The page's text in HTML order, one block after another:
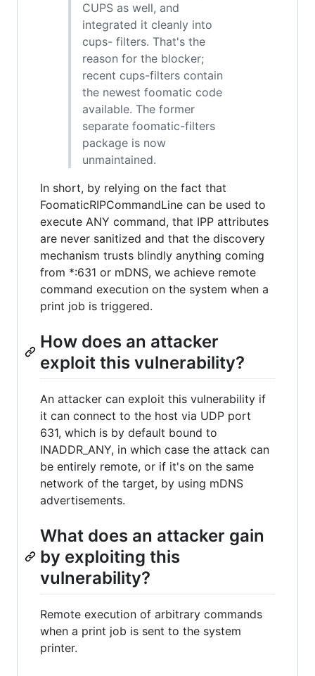
CUPS as well, and
integrated it cleanly into
cups- filters. That's the
reason for the blocker;
recent cups-filters contain
the newest foomatic code
available. The former
separate foomatic-filters
package is now
unmaintained.
In short, by relying on the fact that
FoomaticRIPCommandLine can be used to
execute ANY command, that IPP attributes
are never sanitized and that the discovery
mechanism trusts blindly anything coming
from *:631 or mDNS, we achieve remote
command execution on the system when a
print job is triggered.
How does an attacker
exploit this vulnerability?
An attacker can exploit this vulnerability if
it can connect to the host via UDP port
631, which is by default bound to
INADDR_ANY, in which case the attack can
be entirely remote, or if it's on the same
network of the target, by using mDNS
advertisements.
What does an attacker gain
by exploiting this
vulnerability?
Remote execution of arbitrary commands
when a print job is sent to the system
printer.
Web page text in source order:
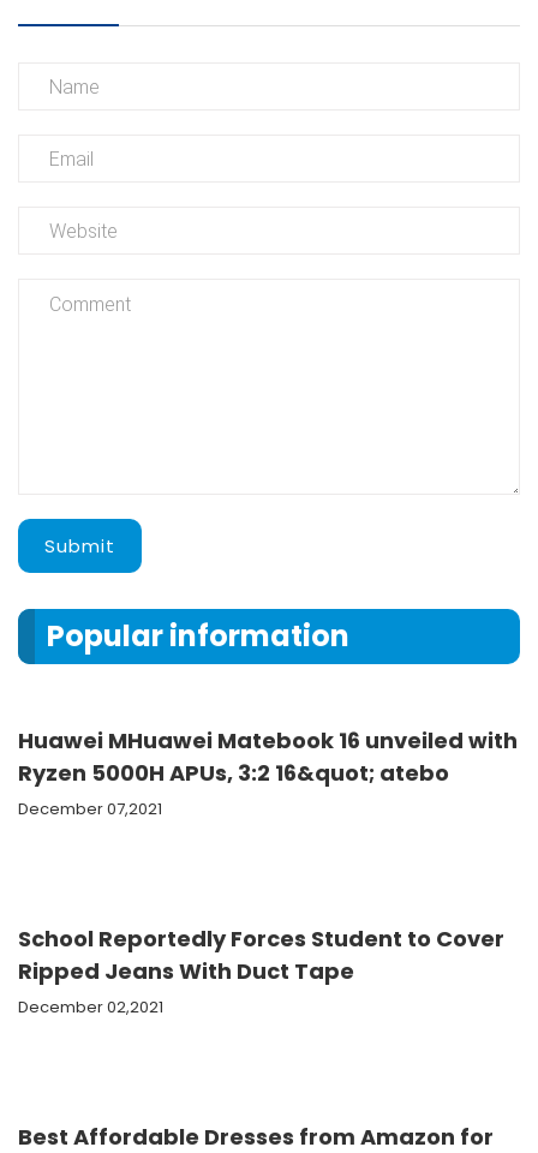
Submit
Popular information
Huawei MHuawei Matebook 16 unveiled with
Ryzen 5000H APUs, 3:2 16&quot; atebo
December 07,2021
School Reportedly Forces Student to Cover
Ripped Jeans With Duct Tape
December 02,2021
Best Affordable Dresses from Amazon for
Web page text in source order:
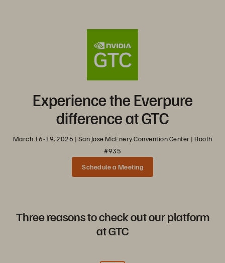
Experience the Everpure
difference at GTC
March 16-19, 2026 | San Jose McEnery Convention Center | Booth
#935
Schedule a Meeting
Three reasons to check out our platform
at GTC
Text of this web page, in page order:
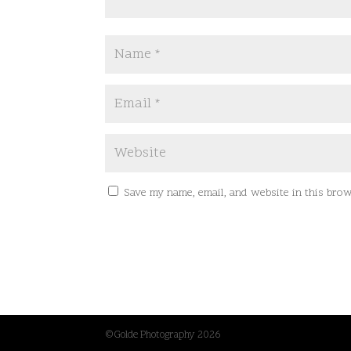
Save my name, email, and website in this
©Golde Photography 2026
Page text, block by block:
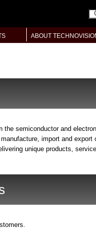
ABOUT
semiconductor and
import and
unique products,

◇ ◇ ◇ ◇ ◇

● **Required work**
Set down the lines from the one containing "Page text, block" through the last line of the records above, both included, exactly as they appear and with no other text. Pictures should not be set down.

● **Reply to the exercise**
Page text, block by block:
ABOUT
semiconductor and
import and
unique products,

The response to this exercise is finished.